- Activity:
Quote every line below exactly as it reads.

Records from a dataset
━━━━━━━━━━━━━━━━━━━━━━━━━━━━━━
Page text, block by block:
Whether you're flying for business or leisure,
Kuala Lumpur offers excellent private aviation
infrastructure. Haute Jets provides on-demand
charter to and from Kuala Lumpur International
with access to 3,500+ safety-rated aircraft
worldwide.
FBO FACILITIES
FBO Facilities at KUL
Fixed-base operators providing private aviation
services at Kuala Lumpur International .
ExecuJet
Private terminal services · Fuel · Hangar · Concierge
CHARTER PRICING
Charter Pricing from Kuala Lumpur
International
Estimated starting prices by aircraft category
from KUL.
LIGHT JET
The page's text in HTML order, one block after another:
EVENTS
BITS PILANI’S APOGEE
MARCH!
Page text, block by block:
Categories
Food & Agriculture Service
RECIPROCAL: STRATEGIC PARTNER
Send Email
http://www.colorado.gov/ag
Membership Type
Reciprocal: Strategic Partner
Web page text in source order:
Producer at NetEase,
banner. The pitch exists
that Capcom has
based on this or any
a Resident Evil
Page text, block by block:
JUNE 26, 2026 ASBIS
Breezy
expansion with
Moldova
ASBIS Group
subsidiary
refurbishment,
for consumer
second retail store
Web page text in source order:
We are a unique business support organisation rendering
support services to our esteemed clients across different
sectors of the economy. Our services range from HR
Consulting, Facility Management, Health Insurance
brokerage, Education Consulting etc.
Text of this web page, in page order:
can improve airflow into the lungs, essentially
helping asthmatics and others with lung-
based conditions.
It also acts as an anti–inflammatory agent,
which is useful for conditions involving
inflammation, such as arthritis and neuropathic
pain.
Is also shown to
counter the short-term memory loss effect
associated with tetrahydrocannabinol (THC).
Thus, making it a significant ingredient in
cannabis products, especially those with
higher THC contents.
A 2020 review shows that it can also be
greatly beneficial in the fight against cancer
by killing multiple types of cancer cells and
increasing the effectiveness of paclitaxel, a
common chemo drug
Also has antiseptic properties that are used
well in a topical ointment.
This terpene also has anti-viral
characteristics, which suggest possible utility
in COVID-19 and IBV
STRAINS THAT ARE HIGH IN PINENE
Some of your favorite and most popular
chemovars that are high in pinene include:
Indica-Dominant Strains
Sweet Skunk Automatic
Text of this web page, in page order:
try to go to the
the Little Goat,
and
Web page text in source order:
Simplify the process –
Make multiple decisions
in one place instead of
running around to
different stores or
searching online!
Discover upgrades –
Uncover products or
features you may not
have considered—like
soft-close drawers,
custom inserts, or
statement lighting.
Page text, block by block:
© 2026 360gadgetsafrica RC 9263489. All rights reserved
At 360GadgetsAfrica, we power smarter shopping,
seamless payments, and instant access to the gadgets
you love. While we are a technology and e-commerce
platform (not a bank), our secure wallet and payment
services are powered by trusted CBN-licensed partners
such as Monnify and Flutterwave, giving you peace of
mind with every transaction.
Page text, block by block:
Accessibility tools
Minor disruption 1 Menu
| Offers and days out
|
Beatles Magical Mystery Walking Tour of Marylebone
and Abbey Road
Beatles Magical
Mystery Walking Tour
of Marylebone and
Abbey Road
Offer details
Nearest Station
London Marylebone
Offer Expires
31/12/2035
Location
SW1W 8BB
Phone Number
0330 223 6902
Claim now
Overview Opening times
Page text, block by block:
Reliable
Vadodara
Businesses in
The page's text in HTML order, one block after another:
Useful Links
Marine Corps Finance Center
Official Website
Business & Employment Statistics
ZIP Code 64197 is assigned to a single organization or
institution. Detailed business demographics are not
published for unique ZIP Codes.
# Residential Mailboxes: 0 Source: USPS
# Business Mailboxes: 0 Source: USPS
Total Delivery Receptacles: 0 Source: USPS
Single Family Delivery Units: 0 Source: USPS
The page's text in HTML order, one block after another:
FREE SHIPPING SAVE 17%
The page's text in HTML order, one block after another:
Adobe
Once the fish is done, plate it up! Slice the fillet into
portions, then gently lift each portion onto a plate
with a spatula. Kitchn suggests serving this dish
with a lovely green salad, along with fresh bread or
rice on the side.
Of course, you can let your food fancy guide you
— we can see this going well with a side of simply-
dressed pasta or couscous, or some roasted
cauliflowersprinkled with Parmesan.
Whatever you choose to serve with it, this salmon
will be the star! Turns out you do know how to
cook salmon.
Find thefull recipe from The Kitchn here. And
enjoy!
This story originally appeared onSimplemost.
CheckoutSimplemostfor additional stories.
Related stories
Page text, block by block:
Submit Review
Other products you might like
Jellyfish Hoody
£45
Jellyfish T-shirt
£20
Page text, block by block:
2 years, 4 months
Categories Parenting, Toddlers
━━━━━━━━━━━━━━━━━━━━━━━━━━━━━━
- Response area:
Page text, block by block:
Whether you're flying for business or leisure,
Kuala Lumpur offers excellent private aviation
infrastructure. Haute Jets provides on-demand
charter to and from Kuala Lumpur International
with access to 3,500+ safety-rated aircraft
worldwide.
FBO FACILITIES
FBO Facilities at KUL
Fixed-base operators providing private aviation
services at Kuala Lumpur International .
ExecuJet
Private terminal services · Fuel · Hangar · Concierge
CHARTER PRICING
Charter Pricing from Kuala Lumpur
International
Estimated starting prices by aircraft category
from KUL.
LIGHT JET
The page's text in HTML order, one block after another:
EVENTS
BITS PILANI’S APOGEE
MARCH!
Page text, block by block:
Categories
Food & Agriculture Service
RECIPROCAL: STRATEGIC PARTNER
Send Email
http://www.colorado.gov/ag
Membership Type
Reciprocal: Strategic Partner
Web page text in source order:
Producer at NetEase,
banner. The pitch exists
that Capcom has
based on this or any
a Resident Evil
Page text, block by block:
JUNE 26, 2026 ASBIS
Breezy
expansion with
Moldova
ASBIS Group
subsidiary
refurbishment,
for consumer
second retail store
Web page text in source order:
We are a unique business support organisation rendering
support services to our esteemed clients across different
sectors of the economy. Our services range from HR
Consulting, Facility Management, Health Insurance
brokerage, Education Consulting etc.
Text of this web page, in page order:
can improve airflow into the lungs, essentially
helping asthmatics and others with lung-
based conditions.
It also acts as an anti–inflammatory agent,
which is useful for conditions involving
inflammation, such as arthritis and neuropathic
pain.
Is also shown to
counter the short-term memory loss effect
associated with tetrahydrocannabinol (THC).
Thus, making it a significant ingredient in
cannabis products, especially those with
higher THC contents.
A 2020 review shows that it can also be
greatly beneficial in the fight against cancer
by killing multiple types of cancer cells and
increasing the effectiveness of paclitaxel, a
common chemo drug
Also has antiseptic properties that are used
well in a topical ointment.
This terpene also has anti-viral
characteristics, which suggest possible utility
in COVID-19 and IBV
STRAINS THAT ARE HIGH IN PINENE
Some of your favorite and most popular
chemovars that are high in pinene include:
Indica-Dominant Strains
Sweet Skunk Automatic
Text of this web page, in page order:
try to go to the
the Little Goat,
and
Web page text in source order:
Simplify the process –
Make multiple decisions
in one place instead of
running around to
different stores or
searching online!
Discover upgrades –
Uncover products or
features you may not
have considered—like
soft-close drawers,
custom inserts, or
statement lighting.
Page text, block by block:
© 2026 360gadgetsafrica RC 9263489. All rights reserved
At 360GadgetsAfrica, we power smarter shopping,
seamless payments, and instant access to the gadgets
you love. While we are a technology and e-commerce
platform (not a bank), our secure wallet and payment
services are powered by trusted CBN-licensed partners
such as Monnify and Flutterwave, giving you peace of
mind with every transaction.
Page text, block by block:
Accessibility tools
Minor disruption 1 Menu
| Offers and days out
|
Beatles Magical Mystery Walking Tour of Marylebone
and Abbey Road
Beatles Magical
Mystery Walking Tour
of Marylebone and
Abbey Road
Offer details
Nearest Station
London Marylebone
Offer Expires
31/12/2035
Location
SW1W 8BB
Phone Number
0330 223 6902
Claim now
Overview Opening times
Page text, block by block:
Reliable
Vadodara
Businesses in
The page's text in HTML order, one block after another:
Useful Links
Marine Corps Finance Center
Official Website
Business & Employment Statistics
ZIP Code 64197 is assigned to a single organization or
institution. Detailed business demographics are not
published for unique ZIP Codes.
# Residential Mailboxes: 0 Source: USPS
# Business Mailboxes: 0 Source: USPS
Total Delivery Receptacles: 0 Source: USPS
Single Family Delivery Units: 0 Source: USPS
The page's text in HTML order, one block after another:
FREE SHIPPING SAVE 17%
The page's text in HTML order, one block after another:
Adobe
Once the fish is done, plate it up! Slice the fillet into
portions, then gently lift each portion onto a plate
with a spatula. Kitchn suggests serving this dish
with a lovely green salad, along with fresh bread or
rice on the side.
Of course, you can let your food fancy guide you
— we can see this going well with a side of simply-
dressed pasta or couscous, or some roasted
cauliflowersprinkled with Parmesan.
Whatever you choose to serve with it, this salmon
will be the star! Turns out you do know how to
cook salmon.
Find thefull recipe from The Kitchn here. And
enjoy!
This story originally appeared onSimplemost.
CheckoutSimplemostfor additional stories.
Related stories
Page text, block by block:
Submit Review
Other products you might like
Jellyfish Hoody
£45
Jellyfish T-shirt
£20
Page text, block by block:
2 years, 4 months
Categories Parenting, Toddlers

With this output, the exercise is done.